2. Experimental Test Rig and Materials

In this work, a series of experimental runs on samples of aluminum and nickel chromium open cell metallic foams were performed in order to measure the pressure drop under an imposed air flow.

2.1. The Test Rig

The test rig was composed of an inverter-driven centrifugal fan (Cimme, Lodi, Italy, mod. GCH 003540) by means of which air flow was introduced in an open-loop wind tunnel, where an orifice flow meter and the metallic foam sample were placed (see Figure 1).

The calibrated orifice (ISO 5617) was connected to a digital differential pressure manometer (TSI Inc., Shoreview, MN, US, VelociCalc^® Plus, mod. 8386A). An additional differential micromanometer (TSI Inc., Shoreview, MN, US, DP-Calc™, mod. 8710) was used in order to measure the air pressure drop at the ends of the sample. The air temperature at the inlet was monitored by means of a K-type thermocouple. In addition, the air flow rate across the sample was varied by means of the inverter, which was controlled with LabView thanks to a PC.

2.2. Data Reduction and Uncertainty

The experimental tests were calibrated in order to investigate the behavior of the metal foams for typical average air velocity values used in commercial fan-coils for HVAC systems. Under these conditions, the air flow in the porous medium is not laminar at all. For this reason, the pressure drop across the metallic foam was studied by using the Darcy–Forchheimer model:

$$\frac{\mu }{K}\left(1+\frac{\rho c_f\sqrt{K}}{\mu }\left|\overrightarrow{u}\right|\right)\overrightarrow{u}=-\nabla p+\overrightarrow{f},$$

(1)

where K is the foam permeability, µ is the fluid dynamic viscosity, p is the fluid pressure, c_f is a property of the porous medium called the form-drag coefficient, and f is the external body force per unit volume applied to the fluid (i.e., the gravitational body force).

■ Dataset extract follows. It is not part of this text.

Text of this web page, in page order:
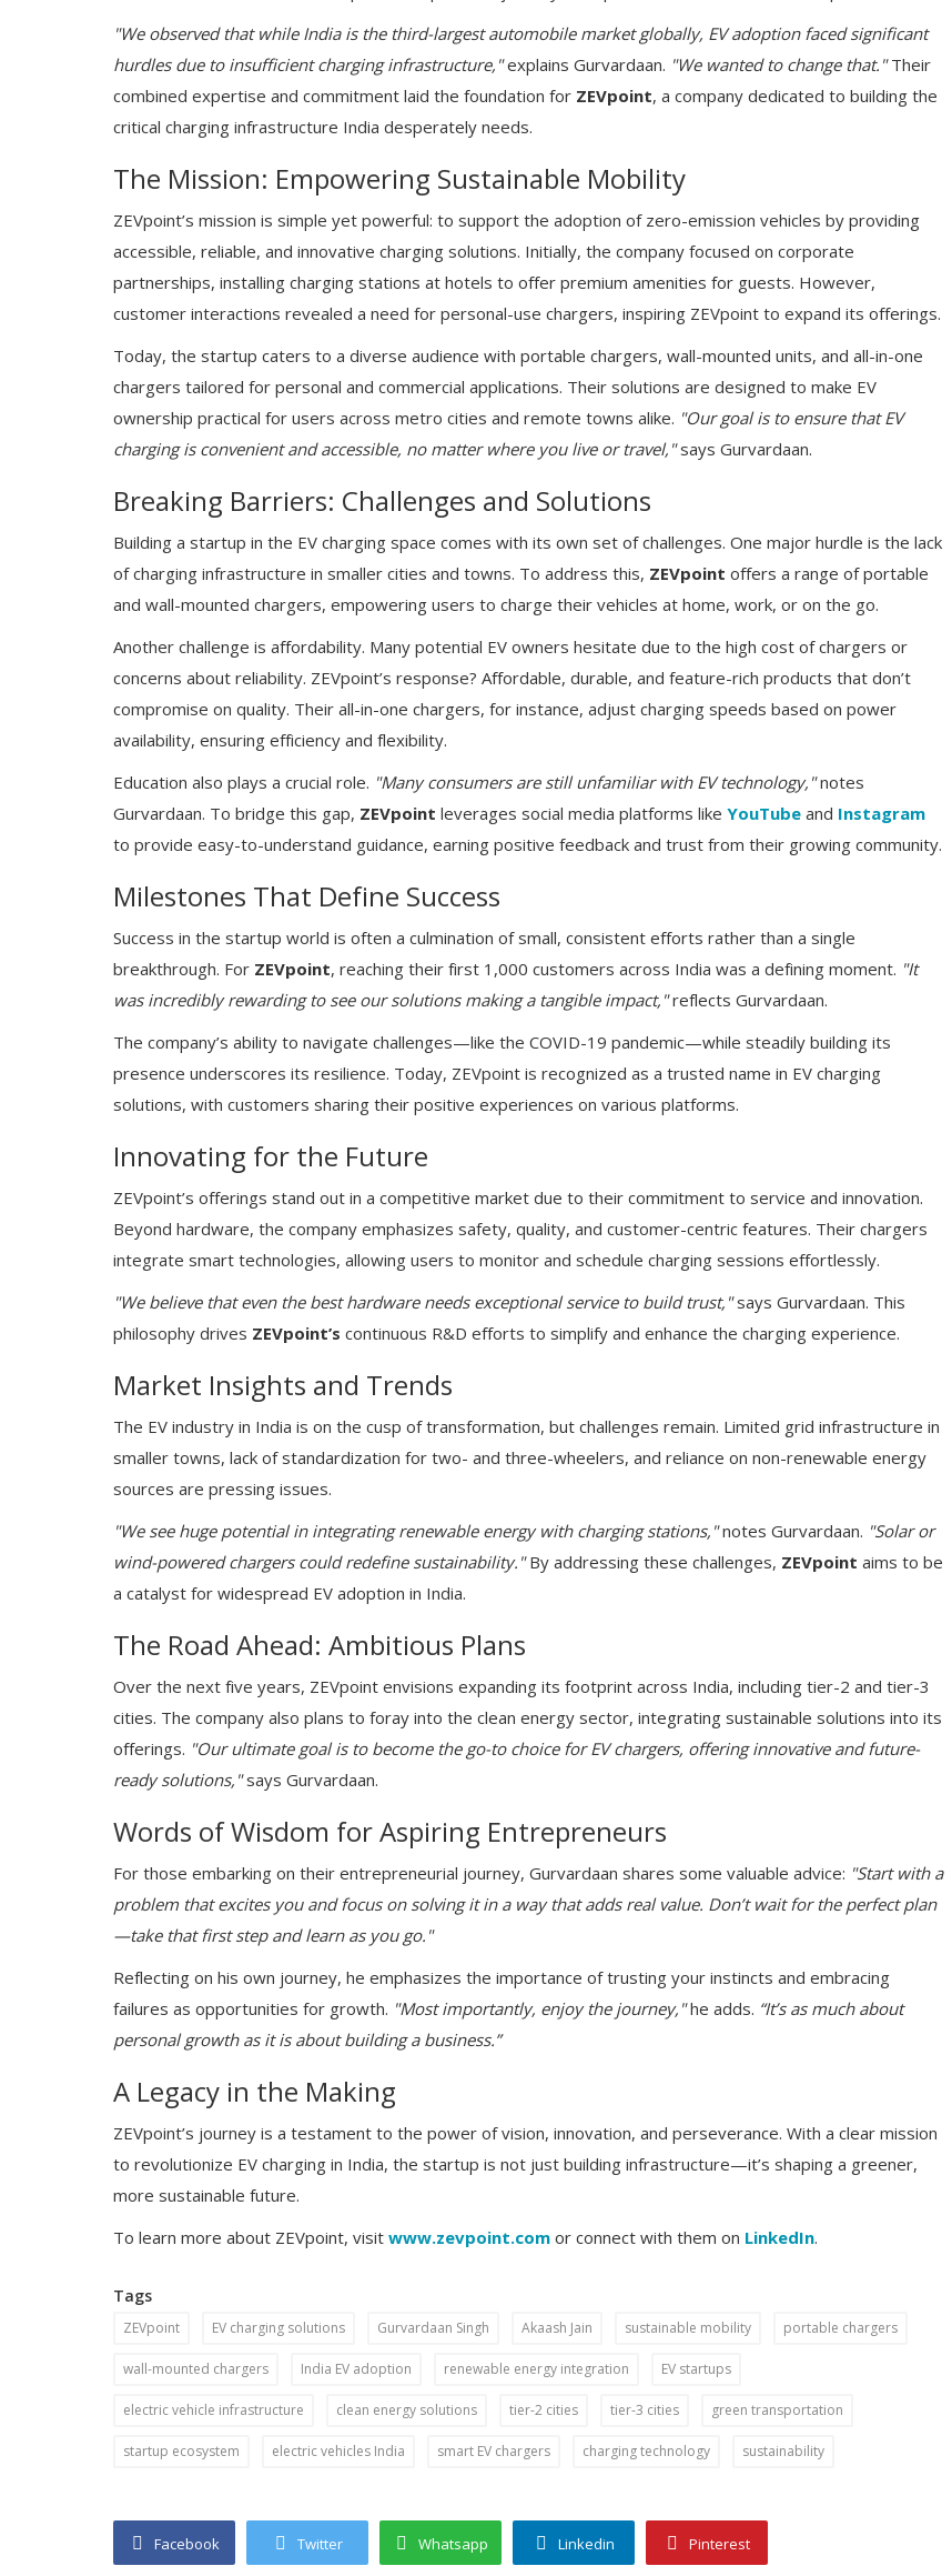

The Forchheimer term in Equation (1) highlights that the pressure gradient along the porous medium becomes proportional to the square of the seepage fluid velocity (u) if the flow is highly turbulent within the pores. The integration of Equation (1) on the sample cross-section leads to the following equation:

$$-\frac{1}{u}\frac{dp}{dz}=\frac{\mu }{K}+\frac{\rho c_f}{\sqrt{K}}u=a+bu,$$

(2)

in which the linear dependence on the frontal air velocity (u) of the pressure gradient across the porous medium scaled on the air frontal velocity is highlighted. The coefficients, a and b, in Equation (2) depend on the air properties (ρ, µ) as well as on the foam properties (K, c_f). As demonstrated by the results presented in this paper, as well as the ones illustrated in [1], there in no chance to obtain an accurate evaluation of the foam permeability (K) and c_f by using experimental data referring to highly turbulent flows through the porous medium. It is worth mentioning that this point was not completely clarified in previous works in the literature, where the use of pressure drop measurements made in a fully turbulent regime is frequently observed for the estimation of the foam permeability (K) with highly inaccurate results.

To assess the accuracy of measurements presented in this work, the uncertainty associated to each measurement device is reported in

Table 1. Characteristics and uncertainties of the measurement instruments.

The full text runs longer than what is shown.